Monday, December 23, 2019

The Oracle of Cumae by Melissa Hardy, a humorous romp through Italian history and folklore

In the central Italian city of Casteldurante in the late 19th century, a 99-year-old woman, Mariuccia Umbellino, summons a priest so she can unburden herself of a long-held secret. What she reveals isn’t your standard multi-generational saga fare; instead, Hardy’s short novel is a tongue-in-cheek romp through Italian folklore, mythology, and religious tradition.

The tale Mariuccia unfolds takes her back to her youth in the tiny village of Montemonaco, where her family tended olive groves and goats and guarded the shrine of the Lady Sibylla, the Oracle of Cumae.

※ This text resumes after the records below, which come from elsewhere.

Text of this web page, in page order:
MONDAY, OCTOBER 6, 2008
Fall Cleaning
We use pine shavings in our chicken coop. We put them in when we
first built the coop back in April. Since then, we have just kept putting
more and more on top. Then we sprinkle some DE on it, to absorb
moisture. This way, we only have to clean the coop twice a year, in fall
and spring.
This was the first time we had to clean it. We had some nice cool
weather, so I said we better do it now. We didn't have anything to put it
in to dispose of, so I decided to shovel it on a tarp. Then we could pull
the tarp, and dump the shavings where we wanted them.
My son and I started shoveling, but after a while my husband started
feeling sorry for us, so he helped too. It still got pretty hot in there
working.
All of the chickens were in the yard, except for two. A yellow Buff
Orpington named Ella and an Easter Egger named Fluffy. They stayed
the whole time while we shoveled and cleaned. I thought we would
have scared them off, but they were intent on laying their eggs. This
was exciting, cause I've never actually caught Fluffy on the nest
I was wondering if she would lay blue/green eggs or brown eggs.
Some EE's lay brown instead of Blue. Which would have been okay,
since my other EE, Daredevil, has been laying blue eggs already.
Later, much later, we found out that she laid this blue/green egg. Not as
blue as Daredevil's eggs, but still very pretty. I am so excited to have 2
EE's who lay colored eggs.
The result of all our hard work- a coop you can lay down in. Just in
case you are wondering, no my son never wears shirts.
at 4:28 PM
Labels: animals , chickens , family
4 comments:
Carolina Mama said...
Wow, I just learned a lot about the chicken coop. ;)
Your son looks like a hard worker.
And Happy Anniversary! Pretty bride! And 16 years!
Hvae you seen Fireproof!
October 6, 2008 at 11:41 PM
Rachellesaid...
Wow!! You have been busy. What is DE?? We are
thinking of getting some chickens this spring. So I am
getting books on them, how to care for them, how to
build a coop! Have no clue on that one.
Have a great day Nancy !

Sibylla is the self-same prophetess from Virgil and Ovid. As Mariuccia and her mother discover, when they arrive to rescue her before a traveling priest and stuffy prior destroy the pagan cave where she lives, there’s nothing left of Sibylla but her voice – and she’s quite the talker. As if her presence doesn’t cause enough trouble – she gets to move around while tucked away in a jug – she stirs up plenty on her own. What happens next involves love spells (both failed and successful), ghosts, a marriage or two, and a tinker with the evil eye.

If the plot feels a little thin in places, Sibylla has some terrific wisecracking lines (she hates to be left out of the action). The novel’s a fun diversion on historical fiction’s lighter side, featuring two smart heroines who won’t be silenced.

Melissa Hardy's The Oracle of Cumae was published by Canada's Second Story Press in 2019, and I reviewed it from NetGalley for the Historical Novels Review.